Words: Shonquis Moreno
Photos: Jaeyu Lee
The heavily-lashed blue eyes of designer Chris Collicott’s condiment bottles flutter coyly in their molded faces as they tip over to pour and shake. His cake toppers can be mixed and matched: bride and groom, bride and bride, groom and groom. The New York-based British designer has also made bookends from male figures who appear to be holding them upright between them and who have the monumental, generic heroism of an Art Deco statue of Atlas, holding the heavens aloft. Collicott’s Queen Elizabeth doll and her favorite Corgie wave a hand and wag a tail when exposed to sunlight and because he considers chandeliers “grand and aloof”, he has shrunk them down to run on AAA batteries.

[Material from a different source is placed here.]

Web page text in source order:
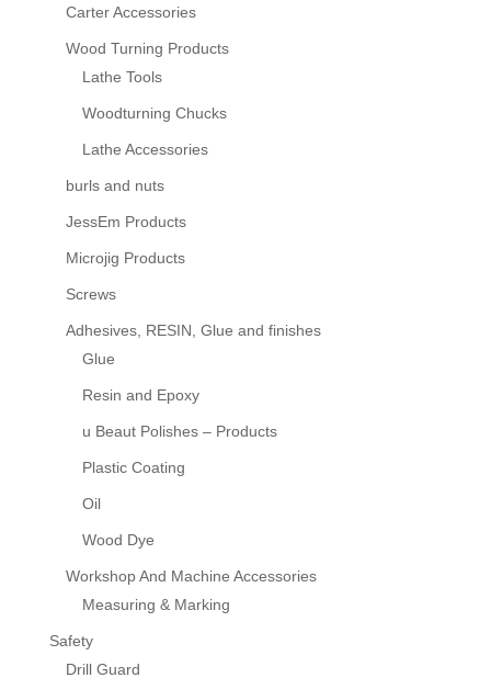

Collicott’s sense of humor has assumed many forms for Kikkerland over the past dozen years, but his subject seems to be anything that takes itself –or is taken by others—too seriously.
The bag that changed it all...
Collicott’s creativity has a sunniness that requires no solar power and is sharpened by wit. No matter how diverse his products—one is Art Deco, the other recalls Russian Constructivism or the Milanese Memphis design movement; one’s a lamp, the other’s a menorah—their basic function is to induce amusement. It is an outlook shared by Kikkerland founder Jan van der Lande, who asked to produce Collicott’s Deco- like bookends after seeing them on the shelves of Kevin Brynan’s Mxyplyzyk shop almost 15 years ago.

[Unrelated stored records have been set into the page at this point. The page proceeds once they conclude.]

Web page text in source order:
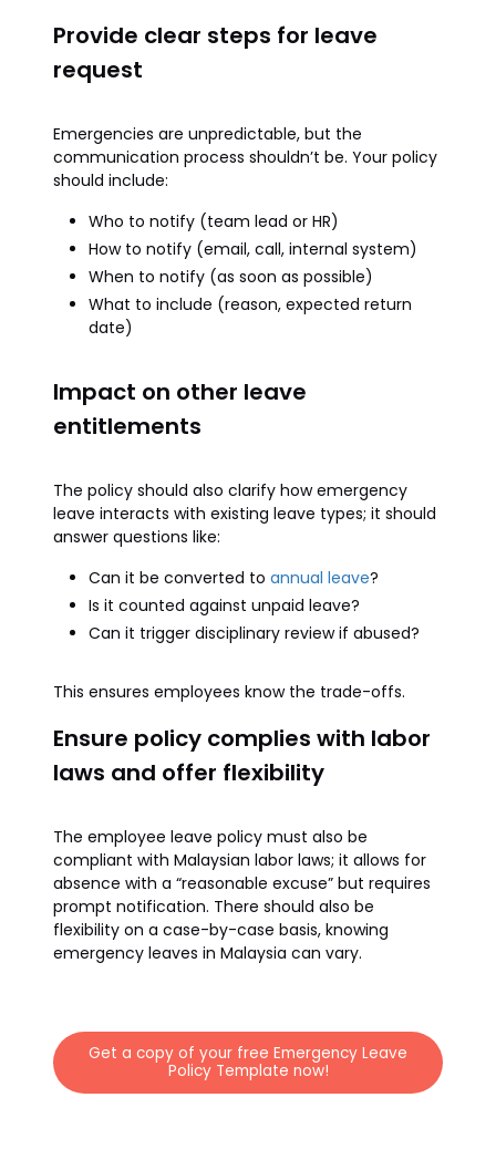
Provide clear steps for leave
request
Emergencies are unpredictable, but the
communication process shouldn’t be. Your policy
should include:
Who to notify (team lead or HR)
How to notify (email, call, internal system)
When to notify (as soon as possible)
What to include (reason, expected return
date)
Impact on other leave
entitlements
The policy should also clarify how emergency
leave interacts with existing leave types; it should
answer questions like:
Can it be converted to annual leave?
Is it counted against unpaid leave?
Can it trigger disciplinary review if abused?
This ensures employees know the trade-offs.
Ensure policy complies with labor
laws and offer flexibility
The employee leave policy must also be
compliant with Malaysian labor laws; it allows for
absence with a “reasonable excuse” but requires
prompt notification. There should also be
flexibility on a case-by-case basis, knowing
emergency leaves in Malaysia can vary.
Get a copy of your free Emergency Leave
Policy Template now!

It was a good deal: Collicott had been producing them himself at about the same cost as their shelf price today.
Solar Queen and Storage Calendar
Early years...
Born in Essex, outside London, Collicott had a habit of sneaking into his father’s carpentry workshop to play around with his tools and make things. At Norwich University, he studied graphics and typography, but instead of making typography, which he disliked, would “illustrate” it instead, crafting pop-up books to demonstrate the difference between typefaces. (In fact, his Talking Your Ear Off book is part of the permanent collections of both Yale University and the Smithsonian Institution Libraries). After some small badges he fashioned from hand-painted wood during art school were featured in British magazine Honey, he was commissioned by a Covent Garden shop for whom he made a bag with a Plexiglas bottom—fitted with a light fixture.
It was the lamp-bag that earned him the money to leave for America in 1982, where Collicott landed in Los Angeles. After school, his materials education had begun at London’s Shirtsleeves studio where he made props and models for TV, print ads and album covers and, in L.A., he continued to make models for commercials and music videos. In those days, model-makers weren’t making things on the computer. “That’s how I learned how to use different materials,” Collicott says: When they needed a four-foot-tall hamburger or a Crest toothpaste tube, they crafted them by hand.
Today, there are many high-tech ways to create an image or a form, including 3D scanning, but Collicott is hands-on, not just drawing but sculpting wood, Plexi or Bondo, a car body filler that sets fast and can be sanded down. “I haven’t been trained as a designer,” he says, “so I don’t really know what you’re not supposed to do.” So he combines materials that no one told him he shouldn’t combine, fashioning a concrete-and-glass lamp and attaching wrenches, like legs, to a bowl to form a centerpiece. He favors disposable materials (he once made a recyclable chair from cardboard tubes and cast joints), and materials that will render each piece slightly different, like vases that are a hybrid of cement and wood, highly tactile and unique.
“When I make a model, I take away anything extraneous and simplify it.
Don't tip the Waiter and Pushing Men Bookends
Furniture, pop-up books and papercraft, web graphics, Collicott has even designed five New York City spas and is a painter. He uses the medium, however, as a way to work out dimension, depth and proportion. “Because I strive to make something look very real, painting helps me create in 3D,” he says. “When I make a model, I take away anything extraneous and simplify it. Like the bookends: They were all about force and tension, so I thought, how can I express that with some small gesture, just a curve of the leg or a crease in the pants?”
When Collicott moved to New York in 1999, he took a mere month to pull up roots. Since then he has traveled lightly through life in other ways too, moving among disciplines and media, between art and design: “It’s about not wanting responsibility. Everybody has their own idea of success. Mine was to get through life without having a fulltime job and to make things,” Collicott explains. “Making things is the only thing I ever wanted to do. And everything else is like icing on the cake.”